_TASK GOAL:_ Set down the data again exactly. Pictures are not part of the copy.
[Start of Attachment]
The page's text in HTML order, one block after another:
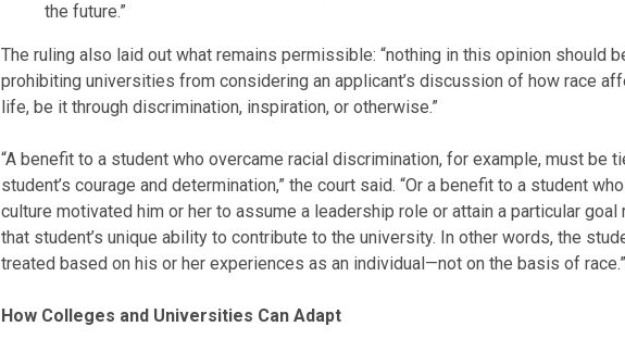
the future.”
The ruling also laid out what remains permissible: “nothing in this opinion should
prohibiting universities from considering an applicant’s discussion of how race
life, be it through discrimination, inspiration, or otherwise.”
“A benefit to a student who overcame racial discrimination, for example, must be
student’s courage and determination,” the court said. “Or a benefit to a student
culture motivated him or her to assume a leadership role or attain a particular
that student’s unique ability to contribute to the university. In other words, the
treated based on his or her experiences as an individual—not on the basis of race.”
How Colleges and Universities Can Adapt
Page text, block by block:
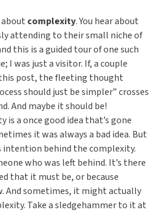
complexity. You hear about
attending to their small niche of
this is a guided tour of one such
I was just a visitor. If, a couple
post, the fleeting thought
should just be simpler” crosses
And maybe it should be!
is a once good idea that’s gone
it was always a bad idea. But
intention behind the complexity.
who was left behind. It’s there
that it must be, or because
And sometimes, it might actually
Take a sledgehammer to it at
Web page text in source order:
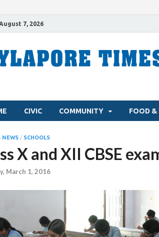
7, 2026
CIVIC COMMUNITY FOOD &
NEWS / SCHOOLS
X and XII CBSE
March 1, 2016
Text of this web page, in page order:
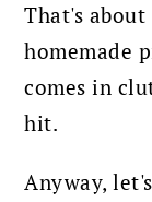
That's
homemade
comes in
hit.
Anyway,
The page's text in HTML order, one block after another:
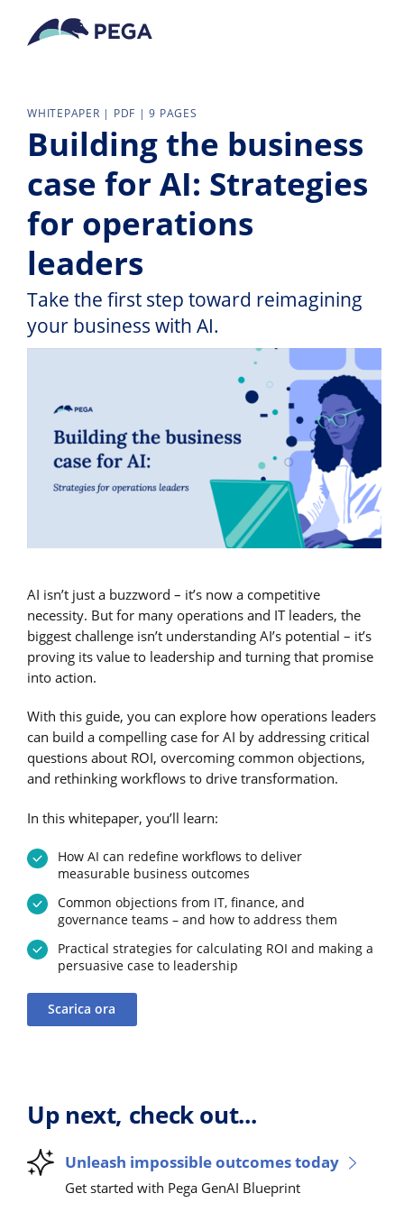
WHITEPAPER | PDF | 9 PAGES
Building the business
case for AI: Strategies
for operations
leaders
Take the first step toward reimagining
your business with AI.
AI isn’t just a buzzword – it’s now a competitive
necessity. But for many operations and IT leaders, the
biggest challenge isn’t understanding AI’s potential – it’s
proving its value to leadership and turning that promise
into action.
With this guide, you can explore how operations leaders
can build a compelling case for AI by addressing critical
questions about ROI, overcoming common objections,
and rethinking workflows to drive transformation.
In this whitepaper, you’ll learn:
How AI can redefine workflows to deliver
measurable business outcomes
Common objections from IT, finance, and
governance teams – and how to address them
Practical strategies for calculating ROI and making a
persuasive case to leadership
Scarica ora
Up next, check out...
Unleash impossible outcomes today
Get started with Pega GenAI Blueprint
[End of Attachment]
_RESPONSE AREA:_
The page's text in HTML order, one block after another:
the future.”
The ruling also laid out what remains permissible: “nothing in this opinion should
prohibiting universities from considering an applicant’s discussion of how race
life, be it through discrimination, inspiration, or otherwise.”
“A benefit to a student who overcame racial discrimination, for example, must be
student’s courage and determination,” the court said. “Or a benefit to a student
culture motivated him or her to assume a leadership role or attain a particular
that student’s unique ability to contribute to the university. In other words, the
treated based on his or her experiences as an individual—not on the basis of race.”
How Colleges and Universities Can Adapt
Page text, block by block:
complexity. You hear about
attending to their small niche of
this is a guided tour of one such
I was just a visitor. If, a couple
post, the fleeting thought
should just be simpler” crosses
And maybe it should be!
is a once good idea that’s gone
it was always a bad idea. But
intention behind the complexity.
who was left behind. It’s there
that it must be, or because
And sometimes, it might actually
Take a sledgehammer to it at
Web page text in source order:
7, 2026
CIVIC COMMUNITY FOOD &
NEWS / SCHOOLS
X and XII CBSE
March 1, 2016
Text of this web page, in page order:
That's
homemade
comes in
hit.
Anyway,
The page's text in HTML order, one block after another:
WHITEPAPER | PDF | 9 PAGES
Building the business
case for AI: Strategies
for operations
leaders
Take the first step toward reimagining
your business with AI.
AI isn’t just a buzzword – it’s now a competitive
necessity. But for many operations and IT leaders, the
biggest challenge isn’t understanding AI’s potential – it’s
proving its value to leadership and turning that promise
into action.
With this guide, you can explore how operations leaders
can build a compelling case for AI by addressing critical
questions about ROI, overcoming common objections,
and rethinking workflows to drive transformation.
In this whitepaper, you’ll learn:
How AI can redefine workflows to deliver
measurable business outcomes
Common objections from IT, finance, and
governance teams – and how to address them
Practical strategies for calculating ROI and making a
persuasive case to leadership
Scarica ora
Up next, check out...
Unleash impossible outcomes today
Get started with Pega GenAI Blueprint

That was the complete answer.